Demos nodded. “She’s a cruel mistress. But we keep coming back to her. They knew what could happen.”
“The ship?”
“My ship is fine,” Demos said. Tavi didn’t miss the very quiet note of pride in his voice. “Rest of them, I don’t know.”
“Those two look damaged,” Tavi said, nodding out to the sea.

“Aye. Storms can take masts like a waterbuck cropping reeds.” Demos shook his head. “The larger ships had it bad in this one. The fleet’s witchmen were able to keep us from getting completely separated. Seas are calm enough, we might be able to send some flyers around, gather everyone in—once folks start waking up. Give it a couple of hours.”

Tavi ground his teeth. “There must be something I can do. If you like, get some rest, and I’ll keep an eye on—”

Demos shook his head. “Not on your life, my lord. Maybe you’re a mad genius at war, but you sail like cows fly. You aren’t commanding my ship. Not even in this pond.”

Tavi grimaced at Demos but knew better than to argue with the man. Demos had certain views about the order of the universe—simply put, that upon the deck of his ship
he
should be the foremost policy-making entity. Given that the
Slive
had survived the storm in fine condition when many of the other ships seemed to have been horribly mauled, Tavi supposed Demos’s opinion was not entirely without foundation.

“I’ve been lying around like a lazy dog for days,” Tavi said.

“Like a sick dog,” Demos said. He gave Tavi a direct look. “You don’t look good, my lord. The Marat woman was worried about you. Worked herself harder than any of us, trying not to.”

“She just got sick of my bellyaching,” Tavi said.

Demos smiled faintly. “I’ll wager your work will begin shortly, my lord. Then none of us will want to be you.”

“That’s shortly. I want to do something
now
,” Tavi said. He squinted around the ship. “The men are going to wake up hungry.”

“Like baby leviathans, aye.”
Tavi nodded. “Then I’ll be in the galley.”
Demos arched an eyebrow. “Set fire to my ship, and I’ll see you roasted alive before she sinks. My lord.”
Tavi started for the galley and snorted. “I grew up in a steadholt, Captain. I’ve worked in a kitchen before.”
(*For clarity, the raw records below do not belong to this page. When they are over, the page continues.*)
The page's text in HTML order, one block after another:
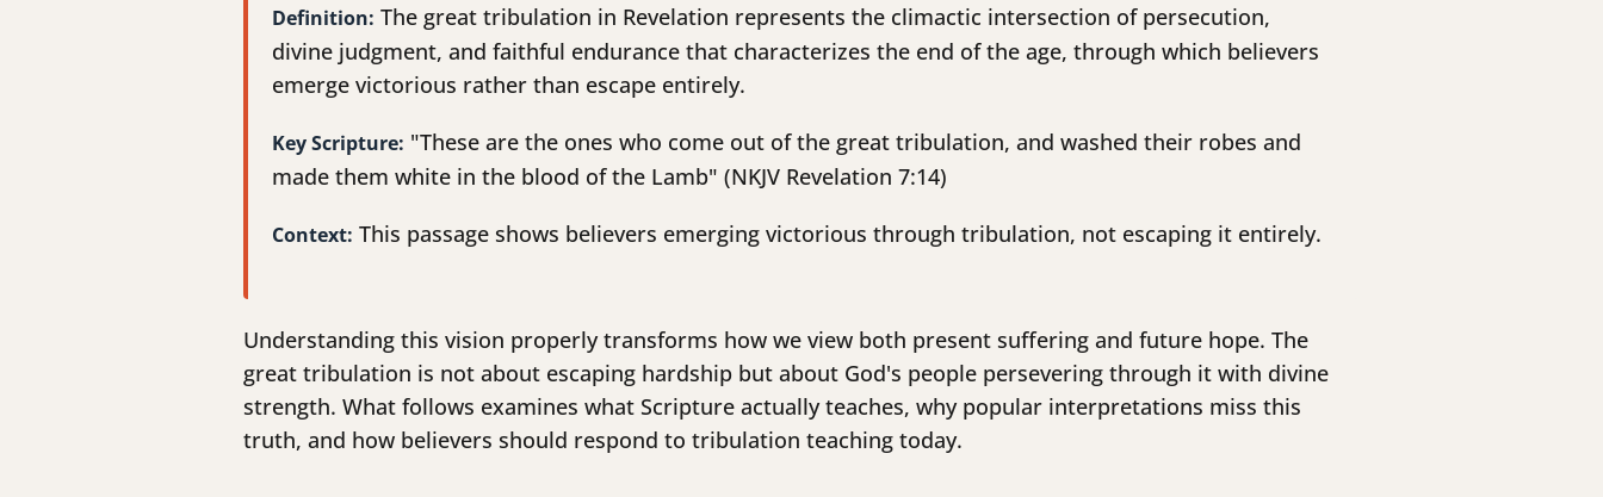
Definition: The great tribulation in Revelation represents the climactic intersection of persecution,
divine judgment, and faithful endurance that characterizes the end of the age, through which believers
emerge victorious rather than escape entirely.
Key Scripture: "These are the ones who come out of the great tribulation, and washed their robes and
made them white in the blood of the Lamb" (NKJV Revelation 7:14)
Context: This passage shows believers emerging victorious through tribulation, not escaping it entirely.
Understanding this vision properly transforms how we view both present suffering and future hope. The
great tribulation is not about escaping hardship but about God's people persevering through it with divine
strength. What follows examines what Scripture actually teaches, why popular interpretations miss this
truth, and how believers should respond to tribulation teaching today.

Demos folded his arms on the ship’s railing. “If you don’t mind me saying, Octavian—you really don’t have any idea at all how to be a Princeps, do you?”

 

Men began stirring sooner than Tavi would have thought. Partly, that was due to the day’s growing swiftly colder, making sleep in still-damp shipboard clothing difficult. Partly, it was due to the minor injuries and strains associated with hard, dangerous labor. But it was due in large measure to their raw hunger, driving them from rest to fill their growling bellies.

The ship’s galley included a frost cabinet large enough to require a pair of coldstones, and he was surprised to see how much meat it stored. By the time the men began to rouse themselves, he’d managed to prepare a large amount of mash and sliced and fried four entire hams, in addition to the stacks of ship’s biscuit and gallons of hot, bitter tea. The mash wasn’t much clumpier than the ship’s cook normally made it, and the ham, while perhaps not of gourmet quality, was certainly in no danger of being undercooked. As Demos predicted, the crew dug in with abandon, while Tavi, just as the cook normally did, slapped food onto waiting plates as the men lined up.
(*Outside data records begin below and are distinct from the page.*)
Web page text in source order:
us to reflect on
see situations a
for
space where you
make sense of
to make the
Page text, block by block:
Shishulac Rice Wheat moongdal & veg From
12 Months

He spent the time talking with each of the sailors, asking them about the storm, and thanking them for a job well done. The sailors, all of whom had become familiar with Tavi on their journey the previous year, spoke with him in familiar, friendly terms that never quite edged all the way into open disrespect.
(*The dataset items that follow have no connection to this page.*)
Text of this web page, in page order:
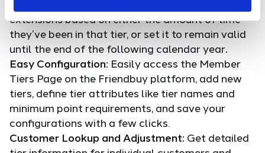
extensions based on either the amount of time
they’ve been in that tier, or set it to remain valid
until the end of the following calendar year.
Easy Configuration: Easily access the Member
Tiers Page on the Friendbuy platform, add new
tiers, define tier attributes like tier names and
minimum point requirements, and save your
configurations with a few clicks.
Customer Lookup and Adjustment: Get detailed
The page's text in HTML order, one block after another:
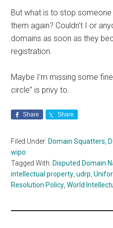
But what is to stop
them again? Couldn’t I or
domains as soon as they
registration.
Maybe I’m missing some
circle” is privy to.
Share Share
Filed Under: Domain Squatters,
wipo
Tagged With: Disputed Domain
intellectual property,udrp,
Resolution Policy,World
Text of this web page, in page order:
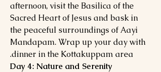
afternoon, visit the Basilica of the
Sacred Heart of Jesus and bask in
the peaceful surroundings of Aayi
Mandapam. Wrap up your day with
dinner in the Kottakuppam area.
Day 4: Nature and Serenity
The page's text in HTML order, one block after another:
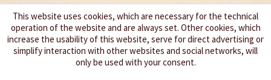
We spice up your life
This website uses cookies, which are necessary for the technical
operation of the website and are always set. Other cookies, which
increase the usability of this website, serve for direct advertising or
simplify interaction with other websites and social networks, will
only be used with your consent.
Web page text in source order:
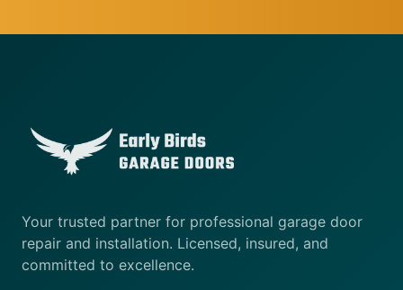
Your trusted partner for professional garage door
repair and installation. Licensed, insured, and
committed to excellence.
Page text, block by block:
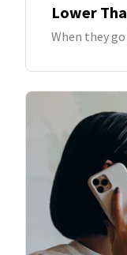
Lower
When they
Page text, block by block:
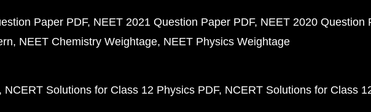
Paper PDF NEET 2021 Question Paper PDF NEET 2020 Question
NEET Chemistry Weightage NEET Physics Weightage
NCERT Solutions for Class 12 Physics PDF NCERT Solutions for Class
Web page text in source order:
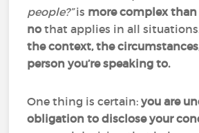
people?”is more complex than
no that applies in all
the context, the
person you’re speaking to.
One thing is certain:you are
obligation to disclose your
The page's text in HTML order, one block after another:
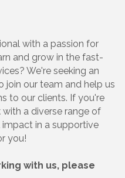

The last people in line for food were Maximus, Kitai, and Magnus. The latter had a decidedly disapproving glare on his face.

“Not a word,” Tavi said quietly as Magnus approached. “Not a crowbegotten word, Magnus. I had to lay there like a bloody infant for more than a week. I’m in no mood to be scolded.”

“Your Highness,” Magnus said, rather stiffly and just as quietly. “I would not dream of doing so in public. For fear that it would lessen the respect due your office.”